What to produce »
Your answer must consist of the records exactly as given, with no pictures included.

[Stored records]
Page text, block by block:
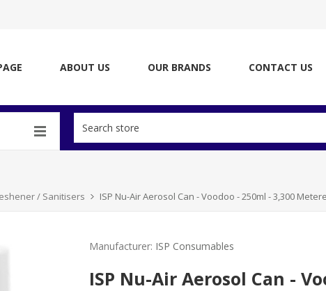
ABOUT US OUR BRANDS CONTACT US
/ Sanitisers ISP Nu-Air Aerosol Can - Voodoo - 250ml - 3,300
Manufacturer: ISP Consumables
ISP Nu-Air Aerosol Can -
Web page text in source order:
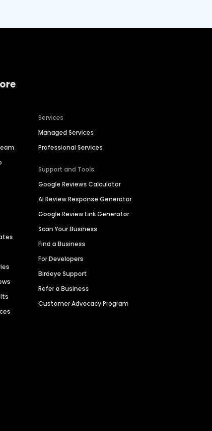
Services
Managed Services
Professional Services
Support and Tools
Google Reviews Calculator
AI Review Response Generator
Google Review Link Generator
Scan Your Business
Find a Business
For Developers
Birdeye Support
Refer a Business
Customer Advocacy Program
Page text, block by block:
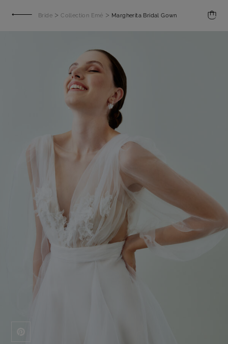
Bride > Collection Emé > Margherita Bridal Gown
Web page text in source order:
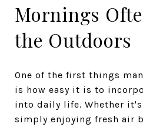
Mornings
the Outdoors
One of the first things
is how easy it is to
into daily life. Whether
simply enjoying fresh air
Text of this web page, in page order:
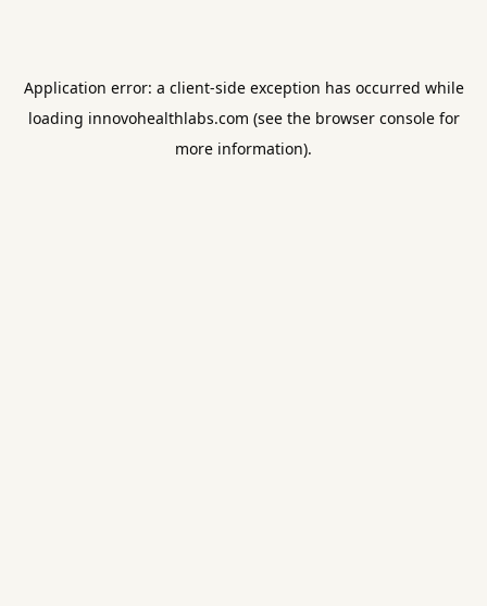
Application error: a client-side exception has occurred while
loading innovohealthlabs.com (see the browser consolefor
more information).
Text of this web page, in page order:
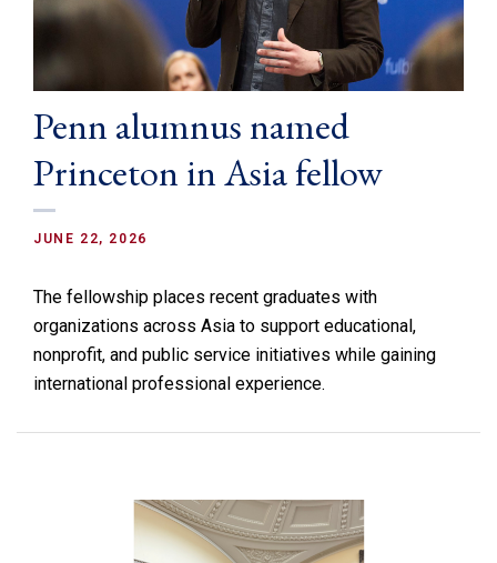
Penn alumnus named
Princeton in Asia fellow
JUNE 22, 2026
The fellowship places recent graduates with
organizations across Asia to support educational,
nonprofit, and public service initiatives while gaining
international professional experience.
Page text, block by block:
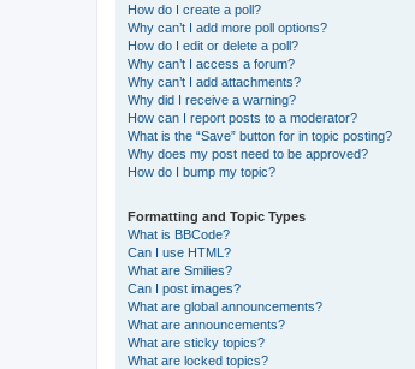
How do I create a poll?
Why can’t I add more poll options?
How do I edit or delete a poll?
Why can’t I access a forum?
Why can’t I add attachments?
Why did I receive a warning?
How can I report posts to a moderator?
What is the “Save” button for in topic posting?
Why does my post need to be approved?
How do I bump my topic?
Formatting and Topic Types
What is BBCode?
Can I use HTML?
What are Smilies?
Can I post images?
What are global announcements?
What are announcements?
What are sticky topics?
What are locked topics?
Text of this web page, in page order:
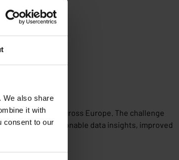
We also share
it with
consent to our
stations across Europe. The challenge
resulted in actionable data insights, improved
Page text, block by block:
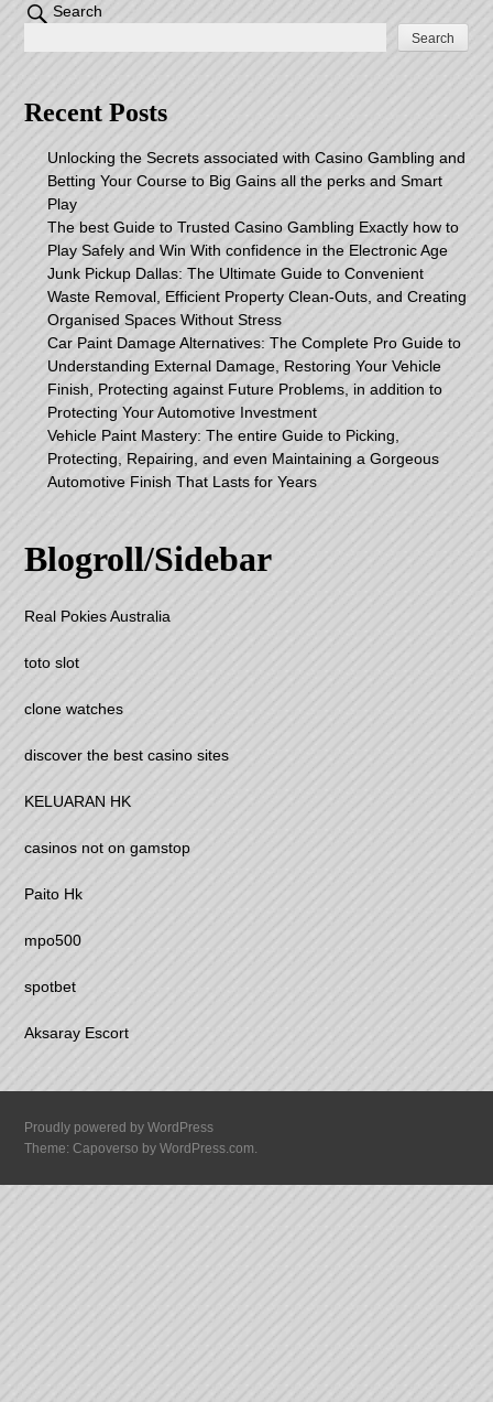
Search
Search
Recent Posts
Unlocking the Secrets associated with Casino Gambling and
Betting Your Course to Big Gains all the perks and Smart
Play
The best Guide to Trusted Casino Gambling Exactly how to
Play Safely and Win With confidence in the Electronic Age
Junk Pickup Dallas: The Ultimate Guide to Convenient
Waste Removal, Efficient Property Clean-Outs, and Creating
Organised Spaces Without Stress
Car Paint Damage Alternatives: The Complete Pro Guide to
Understanding External Damage, Restoring Your Vehicle
Finish, Protecting against Future Problems, in addition to
Protecting Your Automotive Investment
Vehicle Paint Mastery: The entire Guide to Picking,
Protecting, Repairing, and even Maintaining a Gorgeous
Automotive Finish That Lasts for Years
Blogroll/Sidebar
Real Pokies Australia
toto slot
clone watches
discover the best casino sites
KELUARAN HK
casinos not on gamstop
Paito Hk
mpo500
spotbet
Aksaray Escort
Proudly powered by WordPress
Theme: Capoverso byWordPress.com.
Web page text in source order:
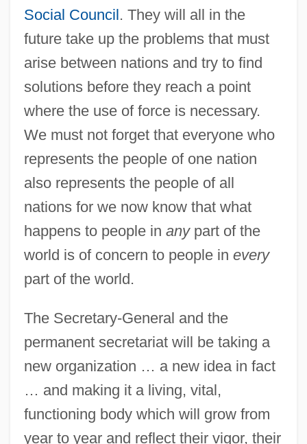
Social Council. They will all in the
future take up the problems that must
arise between nations and try to find
solutions before they reach a point
where the use of force is necessary.
We must not forget that everyone who
represents the people of one nation
also represents the people of all
nations for we now know that what
happens to people in anypart of the
world is of concern to people in every
part of the world.
The Secretary-General and the
permanent secretariat will be taking a
new organization … a new idea in fact
… and making it a living, vital,
functioning body which will grow from
year to year and reflect their vigor, their
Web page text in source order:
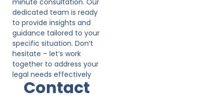
dedicated team is ready
to provide insights and
guidance tailored to your
specific situation. Don’t
hesitate – let’s work
together to address your
legal needs effectively
Contact
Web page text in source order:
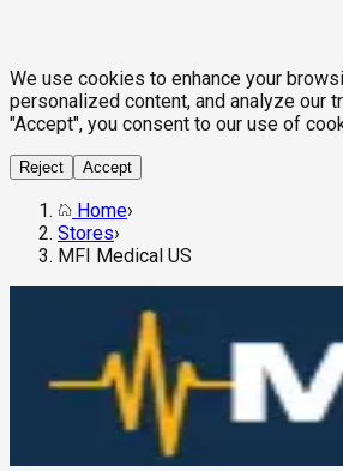
We use cookies to enhance your
personalized content, and analyze our
"Accept", you consent to our use of
Reject Accept
Home›
Stores›
MFI Medical US
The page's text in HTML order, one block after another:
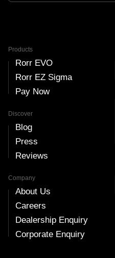
Products
Rorr EVO
Rorr EZ Sigma
Pay Now
Discover
Blog
Press
Reviews
Company
About Us
Careers
Dealership Enquiry
Corporate Enquiry
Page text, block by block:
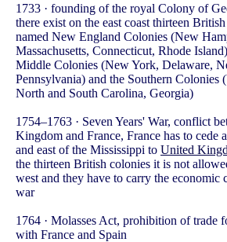
1733 · founding of the royal Colony of
there exist on the east coast thirteen
named New England Colonies (New
Massachusetts, Connecticut, Rhode
Middle Colonies (New York, Delaware,
Pennsylvania) and the Southern Colonies
North and South Carolina, Georgia)
1754–1763 · Seven Years' War, conflict
Kingdom and France, France has to cede
and east of the Mississippi to United
the thirteen British colonies it is not
west and they have to carry the economic
war
1764 · Molasses Act, prohibition of trade
with France and Spain
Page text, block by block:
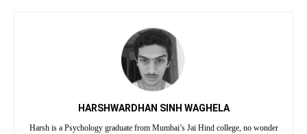
HARSHWARDHAN SINH WAGHELA
Harsh is a Psychology graduate from Mumbai’s Jai Hind college, no wonder
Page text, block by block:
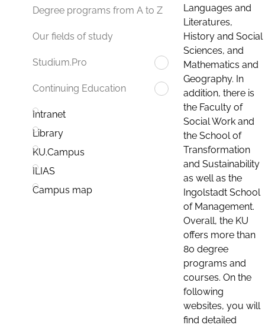
Degree programs from A to Z
Our fields of study
Studium.Pro
Continuing Education
Intranet
Library
KU.Campus
ILIAS
Campus map
Languages and
Literatures,
History and Social
Sciences, and
Mathematics and
Geography. In
addition, there is
the Faculty of
Social Work and
the School of
Transformation
and Sustainability
as well as the
Ingolstadt School
of Management.
Overall, the KU
offers more than
80 degree
programs and
courses. On the
following
websites, you will
find detailed
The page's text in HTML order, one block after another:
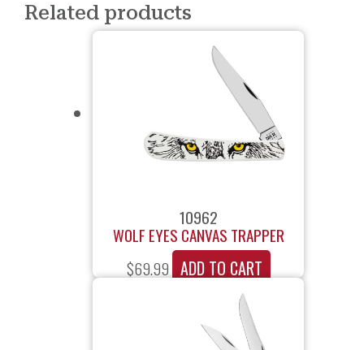
Related products
10962
WOLF EYES CANVAS TRAPPER
$69.99 ADD TO CART
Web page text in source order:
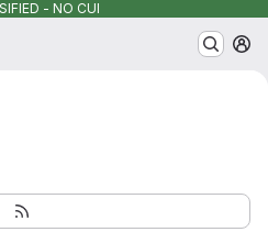
- NO CUI
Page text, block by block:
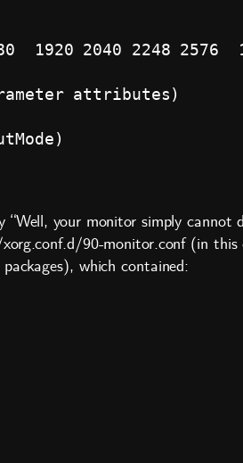
1920 2040 2248 2576
attributes)
your monitor simply cannot
90-monitor.conf(in this
which contained:
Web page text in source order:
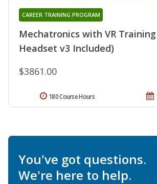
Mechatronics with VR Training
Headset v3 Included)
CAREER TRAINING PROGRAM
$3861.00
180 Course Hours
You've got questions.
We're here to help.
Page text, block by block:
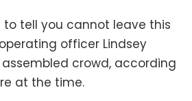
to tell you cannot leave this
officer Lindsey
crowd, according
at the time.

Answer below »
Page text, block by block:
ABOUT US OUR BRANDS CONTACT US
/ Sanitisers ISP Nu-Air Aerosol Can - Voodoo - 250ml - 3,300
Manufacturer: ISP Consumables
ISP Nu-Air Aerosol Can -
Web page text in source order:
Services
Managed Services
Professional Services
Support and Tools
Google Reviews Calculator
AI Review Response Generator
Google Review Link Generator
Scan Your Business
Find a Business
For Developers
Birdeye Support
Refer a Business
Customer Advocacy Program
Page text, block by block:
Bride > Collection Emé > Margherita Bridal Gown
Web page text in source order:
Mornings
the Outdoors
One of the first things
is how easy it is to
into daily life. Whether
simply enjoying fresh air
Text of this web page, in page order:
Application error: a client-side exception has occurred while
loading innovohealthlabs.com (see the browser consolefor
more information).
Text of this web page, in page order:
Penn alumnus named
Princeton in Asia fellow
JUNE 22, 2026
The fellowship places recent graduates with
organizations across Asia to support educational,
nonprofit, and public service initiatives while gaining
international professional experience.
Page text, block by block:
How do I create a poll?
Why can’t I add more poll options?
How do I edit or delete a poll?
Why can’t I access a forum?
Why can’t I add attachments?
Why did I receive a warning?
How can I report posts to a moderator?
What is the “Save” button for in topic posting?
Why does my post need to be approved?
How do I bump my topic?
Formatting and Topic Types
What is BBCode?
Can I use HTML?
What are Smilies?
Can I post images?
What are global announcements?
What are announcements?
What are sticky topics?
What are locked topics?
Text of this web page, in page order:
We also share
it with
consent to our
stations across Europe. The challenge
resulted in actionable data insights, improved
Page text, block by block:
Search
Search
Recent Posts
Unlocking the Secrets associated with Casino Gambling and
Betting Your Course to Big Gains all the perks and Smart
Play
The best Guide to Trusted Casino Gambling Exactly how to
Play Safely and Win With confidence in the Electronic Age
Junk Pickup Dallas: The Ultimate Guide to Convenient
Waste Removal, Efficient Property Clean-Outs, and Creating
Organised Spaces Without Stress
Car Paint Damage Alternatives: The Complete Pro Guide to
Understanding External Damage, Restoring Your Vehicle
Finish, Protecting against Future Problems, in addition to
Protecting Your Automotive Investment
Vehicle Paint Mastery: The entire Guide to Picking,
Protecting, Repairing, and even Maintaining a Gorgeous
Automotive Finish That Lasts for Years
Blogroll/Sidebar
Real Pokies Australia
toto slot
clone watches
discover the best casino sites
KELUARAN HK
casinos not on gamstop
Paito Hk
mpo500
spotbet
Aksaray Escort
Proudly powered by WordPress
Theme: Capoverso byWordPress.com.
Web page text in source order:
Social Council. They will all in the
future take up the problems that must
arise between nations and try to find
solutions before they reach a point
where the use of force is necessary.
We must not forget that everyone who
represents the people of one nation
also represents the people of all
nations for we now know that what
happens to people in anypart of the
world is of concern to people in every
part of the world.
The Secretary-General and the
permanent secretariat will be taking a
new organization … a new idea in fact
… and making it a living, vital,
functioning body which will grow from
year to year and reflect their vigor, their
Web page text in source order:
dedicated team is ready
to provide insights and
guidance tailored to your
specific situation. Don’t
hesitate – let’s work
together to address your
legal needs effectively
Contact
Web page text in source order:
We use cookies to enhance your
personalized content, and analyze our
"Accept", you consent to our use of
Reject Accept
Home›
Stores›
MFI Medical US
The page's text in HTML order, one block after another:
Products
Rorr EVO
Rorr EZ Sigma
Pay Now
Discover
Blog
Press
Reviews
Company
About Us
Careers
Dealership Enquiry
Corporate Enquiry
Page text, block by block:
1733 · founding of the royal Colony of
there exist on the east coast thirteen
named New England Colonies (New
Massachusetts, Connecticut, Rhode
Middle Colonies (New York, Delaware,
Pennsylvania) and the Southern Colonies
North and South Carolina, Georgia)
1754–1763 · Seven Years' War, conflict
Kingdom and France, France has to cede
and east of the Mississippi to United
the thirteen British colonies it is not
west and they have to carry the economic
war
1764 · Molasses Act, prohibition of trade
with France and Spain
Page text, block by block:
HARSHWARDHAN SINH WAGHELA
Harsh is a Psychology graduate from Mumbai’s Jai Hind college, no wonder
Page text, block by block:
Degree programs from A to Z
Our fields of study
Studium.Pro
Continuing Education
Intranet
Library
KU.Campus
ILIAS
Campus map
Languages and
Literatures,
History and Social
Sciences, and
Mathematics and
Geography. In
addition, there is
the Faculty of
Social Work and
the School of
Transformation
and Sustainability
as well as the
Ingolstadt School
of Management.
Overall, the KU
offers more than
80 degree
programs and
courses. On the
following
websites, you will
find detailed
The page's text in HTML order, one block after another:
Related products
10962
WOLF EYES CANVAS TRAPPER
$69.99 ADD TO CART
Web page text in source order:
- NO CUI
Page text, block by block:
1920 2040 2248 2576
attributes)
your monitor simply cannot
90-monitor.conf(in this
which contained:
Web page text in source order:
Mechatronics with VR Training
Headset v3 Included)
CAREER TRAINING PROGRAM
$3861.00
180 Course Hours
You've got questions.
We're here to help.
Page text, block by block:
to tell you cannot leave this
officer Lindsey
crowd, according
at the time.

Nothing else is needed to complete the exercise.